Records from a data collection

.....

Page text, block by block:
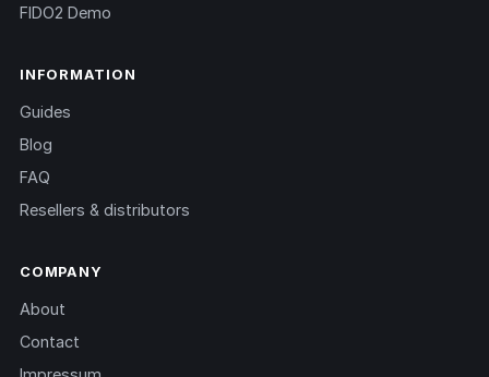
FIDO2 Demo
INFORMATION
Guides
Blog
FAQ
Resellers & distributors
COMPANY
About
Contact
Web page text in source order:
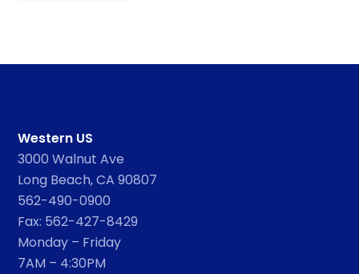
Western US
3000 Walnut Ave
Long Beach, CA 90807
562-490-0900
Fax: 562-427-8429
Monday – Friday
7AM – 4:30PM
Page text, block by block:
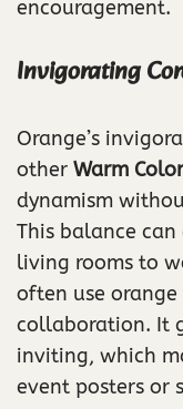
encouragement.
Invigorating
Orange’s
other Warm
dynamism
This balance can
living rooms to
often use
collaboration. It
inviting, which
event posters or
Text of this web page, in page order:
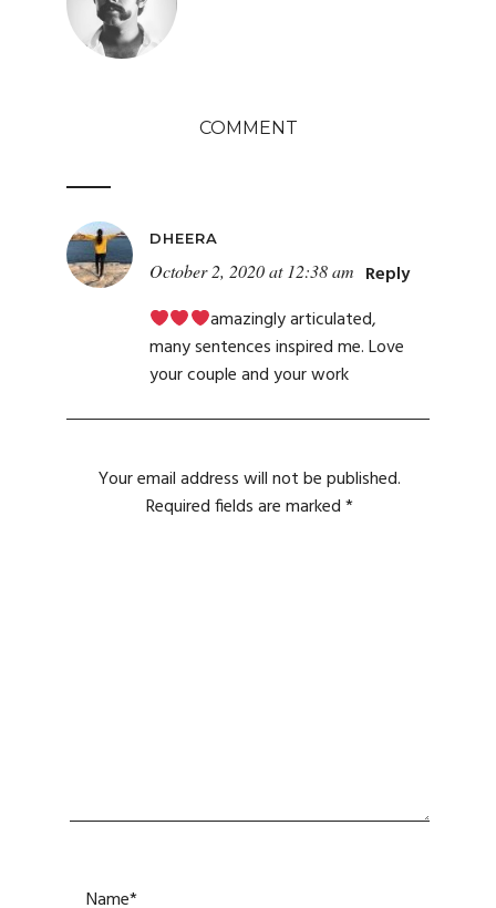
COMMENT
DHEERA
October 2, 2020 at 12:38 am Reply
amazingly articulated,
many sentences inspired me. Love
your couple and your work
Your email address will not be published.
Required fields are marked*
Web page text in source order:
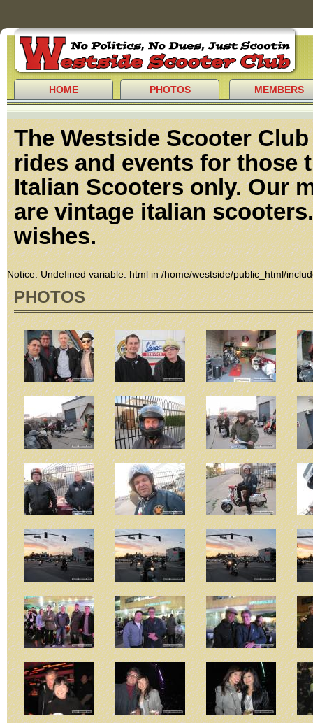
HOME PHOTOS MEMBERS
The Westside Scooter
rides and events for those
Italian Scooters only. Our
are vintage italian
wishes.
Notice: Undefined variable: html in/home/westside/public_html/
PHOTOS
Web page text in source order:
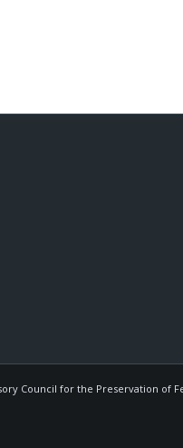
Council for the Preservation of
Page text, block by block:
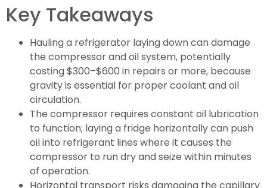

.....

TASK DESCRIPTION: All entries must be output exactly as they stand, and every picture must be left out.

ANSWER AREA:
Page text, block by block:
FIDO2 Demo
INFORMATION
Guides
Blog
FAQ
Resellers & distributors
COMPANY
About
Contact
Web page text in source order:
Western US
3000 Walnut Ave
Long Beach, CA 90807
562-490-0900
Fax: 562-427-8429
Monday – Friday
7AM – 4:30PM
Page text, block by block:
encouragement.
Invigorating
Orange’s
other Warm
dynamism
This balance can
living rooms to
often use
collaboration. It
inviting, which
event posters or
Text of this web page, in page order:
COMMENT
DHEERA
October 2, 2020 at 12:38 am Reply
amazingly articulated,
many sentences inspired me. Love
your couple and your work
Your email address will not be published.
Required fields are marked*
Web page text in source order:
HOME PHOTOS MEMBERS
The Westside Scooter
rides and events for those
Italian Scooters only. Our
are vintage italian
wishes.
Notice: Undefined variable: html in/home/westside/public_html/
PHOTOS
Web page text in source order:
Council for the Preservation of
Page text, block by block:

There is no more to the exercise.